Problem requirements |
Set down exactly the lines below between the line holding "1 Ozenvitta: Funciona" and the line holding "1 Essential networks", inclusive; no other line belongs in the answer.

Items listed in a dataset |

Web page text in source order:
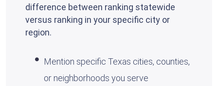
difference between ranking statewide
versus ranking in your specific city or
region.
Mention specific Texas cities, counties,
or neighborhoods you serve
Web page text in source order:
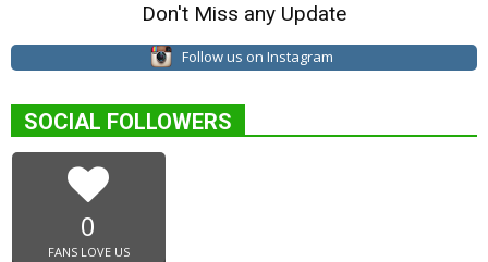
Don't Miss any Update
Follow us on Instagram
SOCIAL FOLLOWERS
0
FANS LOVE US
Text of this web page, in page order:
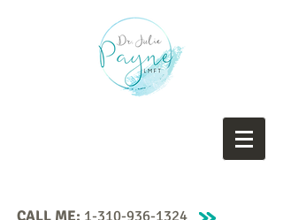
CALL ME: 1-310-936-1324
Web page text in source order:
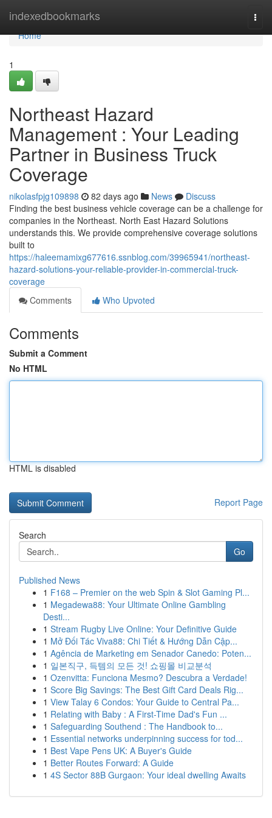
indexedbookmarks
Home
Home
1
Northeast Hazard
Management : Your Leading
Partner in Business Truck
Coverage
nikolasfpjg109898 82 days ago News
Discuss
Finding the best business vehicle coverage can be a challenge for
companies in the Northeast. North East Hazard Solutions
understands this. We provide comprehensive coverage solutions
built to
https://haleemamixg677616.ssnblog.com/39965941/northeast-
hazard-solutions-your-reliable-provider-in-commercial-truck-
coverage
Comments
Who Upvoted
Comments
Submit a Comment
No HTML
HTML is disabled
Report Page
Search
Go
Published News
1 F168 – Premier on the web Spin & Slot Gaming Pl...
1 Megadewa88: Your Ultimate Online Gambling
Desti...
1 Stream Rugby Live Online: Your Definitive Guide
1 Mở Đối Tác Viva88: Chi Tiết & Hướng Dẫn Cập...
1 Agência de Marketing em Senador Canedo: Poten...
1 일본직구, 득템의 모든 것! 쇼핑몰 비교분석
1 Ozenvitta: Funciona Mesmo? Descubra a Verdade!
1 Score Big Savings: The Best Gift Card Deals Rig...
1 View Talay 6 Condos: Your Guide to Central Pa...
1 Relating with Baby : A First-Time Dad's Fun ...
1 Safeguarding Southend : The Handbook to...
1 Essential networks underpinning success for tod...
1 Best Vape Pens UK: A Buyer's Guide
1 Better Routes Forward: A Guide
1 4S Sector 88B Gurgaon: Your ideal dwelling Awaits
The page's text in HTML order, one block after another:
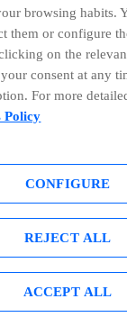
Center
Legal
browsing habits.
them or configure
on the
consent at any
For more
Policy
CONFIGURE
REJECT ALL
ACCEPT ALL

Your response |
1 Ozenvitta: Funciona Mesmo? Descubra a Verdade!
1 Score Big Savings: The Best Gift Card Deals Rig...
1 View Talay 6 Condos: Your Guide to Central Pa...
1 Relating with Baby : A First-Time Dad's Fun ...
1 Safeguarding Southend : The Handbook to...
1 Essential networks underpinning success for tod...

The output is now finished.